Бывают катастрофы природные — землетрясения, эпидемии, засухи; рушатся горы, поднимаются и затопляют сушу моря, высыхают леса и вымирают целые виды животных. Бывают катастрофы социальные — падения империй, революции, гражданские и мировые войны: разрушаются царства, распадаются племена, гибнут миллионы людей. Бывают катастрофы духовные — крушения идеалов, падения нравов, разрушения привычных мировоззрений. Что-то подобное катастрофе третьего рода происходило с Поповым. Наступило и для него время мировоззренческих перемен: старый взгляд на окружающий мир уже не годился, нового еще не было. Точнее, было какое-то неясное до конца предчувствие новых подходов к жизни, к творчеству, к человеческим отношениям, но оно рождалось в нем с такими мучениями, с таким напряжением, что вынести все это не хватало никаких сил. А если вспомнить, что он принимал все всерьез, только взаправду, только в максималистском варианте, то станет понятно в полном объеме его душевное смятение: отход от творчества в театре (он сам не поставил больше ни одного спектакля), интенсивность поисков завещания миру (за короткое время он написал три объемистых книги), целая серия реанимаций и сравнительно преждевременная смерть...

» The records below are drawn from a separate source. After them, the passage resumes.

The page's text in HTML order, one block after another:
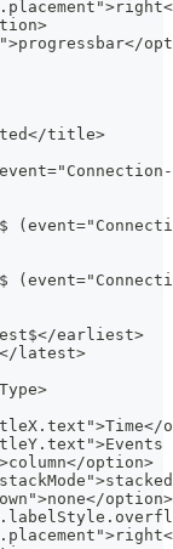
title>
earliest>
latest>
option>
option>

На самом рубеже 50-х и 60-х годов было созвано всесоюзное совещание молодых режиссеров. А. Д. пригласили в качестве свадебного генерала. Ему было поручено почетное дело — открыть конференцию в качестве патриарха режиссуры. Ни разу в жизни я не слышал более короткой речи. В его обращении к молодым режиссерам было всего три мысли: советский театр гибнет; мы его спасти не можем; надежда только на вас. Сказав это, он неловко сошел с трибуны и, сгорбившись, ни на кого не глядя, ушел из президиума. Бетховен? Микеланджело? Нет — может быть, Феофан Грек?

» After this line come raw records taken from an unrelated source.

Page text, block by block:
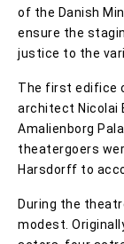
of the Danish
ensure the
justice to the
The first edifice
architect Nicolai
Amalienborg
theatergoers
Harsdorff to
During the
modest.
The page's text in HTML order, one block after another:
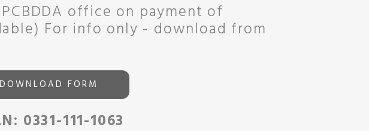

Он был мамонт, вымирающий на наших глазах.
То, что я думаю и пишу о нем сейчас, тогда, в далекие 50-е, было, конечно, для меня непонятно и недоступно. Он тогда был закрыт для меня и для моих размышлений. Он был тогда — табу, потому что — бог. В то время я ощущал только одно его качество — величие...
Моя любовь к нему, увы, не была взаимной. Он никогда не смотрел на меня с гордостью учителя, ни даже с обычной, общечеловеческой симпатией. Он просто не смотрел на меня и все. Его отношение ко мне было корректным, он ставил заслуженные отметки, без пропусков отмечал удачные работы, но это не было похвалой или одобрением — только констатацией факта.
Однажды холодное его безразличие расстроило меня чуть ли не до слез: в конце второго семестра так совпало, что мы оба полежали в больнице — он с инфарктом в Кремлевке, я с язвой желудка в районном стационаре. Выйдя из больницы, я по пути в институт забежал в книжный магазин ВТО. Вошел и наткнулся прямо на него. Чуть не свихнувшись от радости, я кинулся к нему и восторженно поздоровался. Он бросил на меня бескрасочный недоуменный взгляд.
Здравствуй. А ты кто же такой?
Ваш ученик.
Мой ученик?.. Где?
В ГИТИСе, на режиссерском первом курсе...
А что же я тебя не вижу на уроках?
А я в больнице лежал, почти целый месяц. Алексей Дмитрич...
Ну, ладно. Приходи на занятия, — буркнул он и вышел на улицу, оставив меня в полной растерянности.